WHAT IS BEING ASKED
What lines of the data hold the string "while"? Copy them all.

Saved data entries

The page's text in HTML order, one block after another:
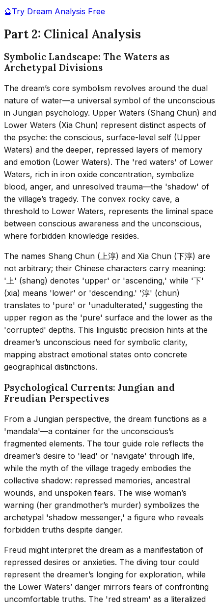
🔮Try Dream Analysis Free
Part 2: Clinical Analysis
Symbolic Landscape: The Waters as
Archetypal Divisions
The dream’s core symbolism revolves around the dual
nature of water—a universal symbol of the unconscious
in Jungian psychology. Upper Waters (Shang Chun) and
Lower Waters (Xia Chun) represent distinct aspects of
the psyche: the conscious, surface-level self (Upper
Waters) and the deeper, repressed layers of memory
and emotion (Lower Waters). The 'red waters' of Lower
Waters, rich in iron oxide concentration, symbolize
blood, anger, and unresolved trauma—the 'shadow' of
the village’s tragedy. The convex rocky cave, a
threshold to Lower Waters, represents the liminal space
between conscious awareness and the unconscious,
where forbidden knowledge resides.
The names Shang Chun (上淳) and Xia Chun (下淳) are
not arbitrary; their Chinese characters carry meaning:
'上' (shang) denotes 'upper' or 'ascending,' while '下'
(xia) means 'lower' or 'descending.' '淳' (chun)
translates to 'pure' or 'unadulterated,' suggesting the
upper region as the 'pure' surface and the lower as the
'corrupted' depths. This linguistic precision hints at the
dreamer’s unconscious need for symbolic clarity,
mapping abstract emotional states onto concrete
geographical distinctions.
Psychological Currents: Jungian and
Freudian Perspectives
From a Jungian perspective, the dream functions as a
'mandala'—a container for the unconscious’s
fragmented elements. The tour guide role reflects the
dreamer’s desire to 'lead' or 'navigate' through life,
while the myth of the village tragedy embodies the
collective shadow: repressed memories, ancestral
wounds, and unspoken fears. The wise woman’s
warning (her grandmother’s murder) symbolizes the
archetypal 'shadow messenger,' a figure who reveals
forbidden truths despite danger.
Freud might interpret the dream as a manifestation of
repressed desires or anxieties. The diving tour could
represent the dreamer’s longing for exploration, while
the Lower Waters’ danger mirrors fears of confronting
uncomfortable truths. The 'red stream' as a literalized

THE COMPLETED TASK
'上' (shang) denotes 'upper' or 'ascending,' while '下'
while the myth of the village tragedy embodies the
represent the dreamer’s longing for exploration, while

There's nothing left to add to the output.